Chauncey found herself again marveling at the audience. “A true democracy,” she said to Delaney.
“You’re right,” he agreed, grasping her gloved hand in his and drawing it on his lap. “You never know if the rough-looking fellow on your right might be carrying a fortune in gold. Indeed, tomorrow he could buy me out.”
“Del, who is that woman in that box over there? The one in the yellow velvet gown who is smiling toward us? She looks familiar. Oh, she just waved at you.”
Delaney met Marie’s eyes and nodded in greeting. He felt a tinge of color on his cheeks but forced himself to shrug at his wife’s question. “Just a . . . lady, my dear.”
Just a lady my foot! It was his French mistress, Marie, she realized in that moment. Chauncey could see the intimate gleam in Marie’s lovely dark eyes from twenty feet away. She felt a strange churning anger and a feeling of absolute inferiority. Marie was so bloody gorgeous!
“I know who she is,” she said in a tight voice. “After all, I did see you with her before.” She wanted to box his ears, yell like a fishwife, but the moment was lost: the crimson curtains parted on the stage and Lola Montez appeared. Anything Chauncey could have said would
have been lost in the thundering applause, loud whistles, and calls from the men in the audience.
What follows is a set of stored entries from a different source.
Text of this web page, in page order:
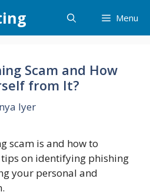
Menu
Scam and How
from It?
Iyer
scam is and how to
on identifying phishing
your personal and

Lola Montez wasn’t classically beautiful, Chauncey decided, but she exuded a raw kind of sensuality that even Delaney wasn’t immune to, for he sat slightly forward in his seat. She was tall, voluptuously built, and her costume was nothing more than judiciously placed gauzy veils. Her eyes were snapping, vividly alive, appearing nearly black, and her thick black hair was wound in elaborate coils about her head in a decidedly Spanish fashion.
Oh well, Chauncey told herself, best to simply sit back and enjoy it. When Lola spoke, it was in charmingly lisped English. The men roared after every utterance she made.
Delaney whispered to Chauncey, “Lord, all she has to do it simply stand there! But I do believe, my dear, that her charms are a bit overripe for my taste.”
Chauncey gave him an incredulous look. “I think Horace is beginning to perspire,” she said.